**Try it**: Only the lines below from the one containing "facility offers a gym and spa with" to the one containing "Processing Information" should be repeated, both included and unchanged.

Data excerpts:
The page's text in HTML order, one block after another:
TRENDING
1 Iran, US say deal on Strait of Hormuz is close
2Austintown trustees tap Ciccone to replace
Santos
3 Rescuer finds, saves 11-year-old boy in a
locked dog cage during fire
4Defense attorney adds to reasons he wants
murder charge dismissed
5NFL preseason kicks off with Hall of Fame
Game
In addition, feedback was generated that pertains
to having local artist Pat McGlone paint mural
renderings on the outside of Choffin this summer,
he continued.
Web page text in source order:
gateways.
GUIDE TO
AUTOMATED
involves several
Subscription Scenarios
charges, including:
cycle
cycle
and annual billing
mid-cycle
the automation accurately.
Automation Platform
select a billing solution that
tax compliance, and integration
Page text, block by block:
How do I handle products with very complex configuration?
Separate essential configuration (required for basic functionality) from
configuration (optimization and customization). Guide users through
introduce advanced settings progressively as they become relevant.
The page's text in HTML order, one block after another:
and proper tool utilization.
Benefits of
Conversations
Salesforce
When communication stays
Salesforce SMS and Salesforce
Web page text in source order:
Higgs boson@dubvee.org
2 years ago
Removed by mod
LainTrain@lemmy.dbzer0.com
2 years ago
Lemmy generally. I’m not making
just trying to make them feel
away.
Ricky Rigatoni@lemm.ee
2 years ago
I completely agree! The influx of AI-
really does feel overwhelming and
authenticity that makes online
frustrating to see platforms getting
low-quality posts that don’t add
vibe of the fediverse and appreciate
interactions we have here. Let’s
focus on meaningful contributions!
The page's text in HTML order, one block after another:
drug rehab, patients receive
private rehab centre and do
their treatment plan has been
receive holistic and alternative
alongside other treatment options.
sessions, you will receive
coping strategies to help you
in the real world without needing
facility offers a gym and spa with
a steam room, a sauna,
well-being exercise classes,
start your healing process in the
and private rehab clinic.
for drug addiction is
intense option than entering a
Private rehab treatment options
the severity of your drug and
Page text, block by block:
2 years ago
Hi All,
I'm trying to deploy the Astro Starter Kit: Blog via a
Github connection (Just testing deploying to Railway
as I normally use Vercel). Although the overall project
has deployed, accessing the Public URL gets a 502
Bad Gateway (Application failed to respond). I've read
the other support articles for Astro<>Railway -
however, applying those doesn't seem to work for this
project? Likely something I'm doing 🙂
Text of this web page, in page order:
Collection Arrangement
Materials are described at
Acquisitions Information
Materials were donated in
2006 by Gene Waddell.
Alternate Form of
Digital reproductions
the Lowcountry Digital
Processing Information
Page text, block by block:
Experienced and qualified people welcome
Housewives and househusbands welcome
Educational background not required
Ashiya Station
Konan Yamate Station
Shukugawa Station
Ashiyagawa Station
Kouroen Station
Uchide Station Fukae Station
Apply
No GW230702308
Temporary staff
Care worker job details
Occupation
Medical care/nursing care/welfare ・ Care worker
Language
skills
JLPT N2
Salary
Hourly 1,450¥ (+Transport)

**Result for this exercise**:
facility offers a gym and spa with
a steam room, a sauna,
well-being exercise classes,
start your healing process in the
and private rehab clinic.
for drug addiction is
intense option than entering a
Private rehab treatment options
the severity of your drug and
Page text, block by block:
2 years ago
Hi All,
I'm trying to deploy the Astro Starter Kit: Blog via a
Github connection (Just testing deploying to Railway
as I normally use Vercel). Although the overall project
has deployed, accessing the Public URL gets a 502
Bad Gateway (Application failed to respond). I've read
the other support articles for Astro<>Railway -
however, applying those doesn't seem to work for this
project? Likely something I'm doing 🙂
Text of this web page, in page order:
Collection Arrangement
Materials are described at
Acquisitions Information
Materials were donated in
2006 by Gene Waddell.
Alternate Form of
Digital reproductions
the Lowcountry Digital
Processing Information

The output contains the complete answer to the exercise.